Records from a data collection
● ● ● ●

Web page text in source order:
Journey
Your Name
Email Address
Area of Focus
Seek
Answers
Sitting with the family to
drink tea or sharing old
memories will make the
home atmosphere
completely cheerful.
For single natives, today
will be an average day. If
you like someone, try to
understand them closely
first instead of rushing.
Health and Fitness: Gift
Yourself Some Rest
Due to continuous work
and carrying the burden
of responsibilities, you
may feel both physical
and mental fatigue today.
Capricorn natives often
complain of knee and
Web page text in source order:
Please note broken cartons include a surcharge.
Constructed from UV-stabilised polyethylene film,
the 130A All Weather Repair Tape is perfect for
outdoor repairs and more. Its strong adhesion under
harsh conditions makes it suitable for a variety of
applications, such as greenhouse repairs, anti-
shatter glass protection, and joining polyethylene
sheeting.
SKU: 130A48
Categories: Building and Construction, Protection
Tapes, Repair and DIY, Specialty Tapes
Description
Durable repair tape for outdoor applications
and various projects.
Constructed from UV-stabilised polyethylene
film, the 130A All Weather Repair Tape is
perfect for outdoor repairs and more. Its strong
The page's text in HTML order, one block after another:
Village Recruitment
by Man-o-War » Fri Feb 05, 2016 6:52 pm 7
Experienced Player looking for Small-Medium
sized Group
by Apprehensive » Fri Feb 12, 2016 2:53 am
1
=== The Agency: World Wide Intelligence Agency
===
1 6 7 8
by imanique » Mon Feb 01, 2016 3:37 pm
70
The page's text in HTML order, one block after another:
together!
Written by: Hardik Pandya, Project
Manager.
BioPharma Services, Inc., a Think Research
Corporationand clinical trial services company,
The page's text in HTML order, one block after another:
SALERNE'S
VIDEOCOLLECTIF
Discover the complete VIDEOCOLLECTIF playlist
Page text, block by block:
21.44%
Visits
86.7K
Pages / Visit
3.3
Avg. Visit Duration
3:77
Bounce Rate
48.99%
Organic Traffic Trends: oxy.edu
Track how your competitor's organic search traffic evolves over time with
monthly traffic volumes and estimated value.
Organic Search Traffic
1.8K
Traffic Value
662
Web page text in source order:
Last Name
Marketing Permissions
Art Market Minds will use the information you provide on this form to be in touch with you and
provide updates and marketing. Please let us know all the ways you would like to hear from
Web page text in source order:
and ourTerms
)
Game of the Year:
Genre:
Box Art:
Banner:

● ● ● ●

Reprint the entries above in full, exactly as they are.

Web page text in source order:
Journey
Your Name
Email Address
Area of Focus
Seek
Answers
Sitting with the family to
drink tea or sharing old
memories will make the
home atmosphere
completely cheerful.
For single natives, today
will be an average day. If
you like someone, try to
understand them closely
first instead of rushing.
Health and Fitness: Gift
Yourself Some Rest
Due to continuous work
and carrying the burden
of responsibilities, you
may feel both physical
and mental fatigue today.
Capricorn natives often
complain of knee and
Web page text in source order:
Please note broken cartons include a surcharge.
Constructed from UV-stabilised polyethylene film,
the 130A All Weather Repair Tape is perfect for
outdoor repairs and more. Its strong adhesion under
harsh conditions makes it suitable for a variety of
applications, such as greenhouse repairs, anti-
shatter glass protection, and joining polyethylene
sheeting.
SKU: 130A48
Categories: Building and Construction, Protection
Tapes, Repair and DIY, Specialty Tapes
Description
Durable repair tape for outdoor applications
and various projects.
Constructed from UV-stabilised polyethylene
film, the 130A All Weather Repair Tape is
perfect for outdoor repairs and more. Its strong
The page's text in HTML order, one block after another:
Village Recruitment
by Man-o-War » Fri Feb 05, 2016 6:52 pm 7
Experienced Player looking for Small-Medium
sized Group
by Apprehensive » Fri Feb 12, 2016 2:53 am
1
=== The Agency: World Wide Intelligence Agency
===
1 6 7 8
by imanique » Mon Feb 01, 2016 3:37 pm
70
The page's text in HTML order, one block after another:
together!
Written by: Hardik Pandya, Project
Manager.
BioPharma Services, Inc., a Think Research
Corporationand clinical trial services company,
The page's text in HTML order, one block after another:
SALERNE'S
VIDEOCOLLECTIF
Discover the complete VIDEOCOLLECTIF playlist
Page text, block by block:
21.44%
Visits
86.7K
Pages / Visit
3.3
Avg. Visit Duration
3:77
Bounce Rate
48.99%
Organic Traffic Trends: oxy.edu
Track how your competitor's organic search traffic evolves over time with
monthly traffic volumes and estimated value.
Organic Search Traffic
1.8K
Traffic Value
662
Web page text in source order:
Last Name
Marketing Permissions
Art Market Minds will use the information you provide on this form to be in touch with you and
provide updates and marketing. Please let us know all the ways you would like to hear from
Web page text in source order:
and ourTerms
)
Game of the Year:
Genre:
Box Art:
Banner:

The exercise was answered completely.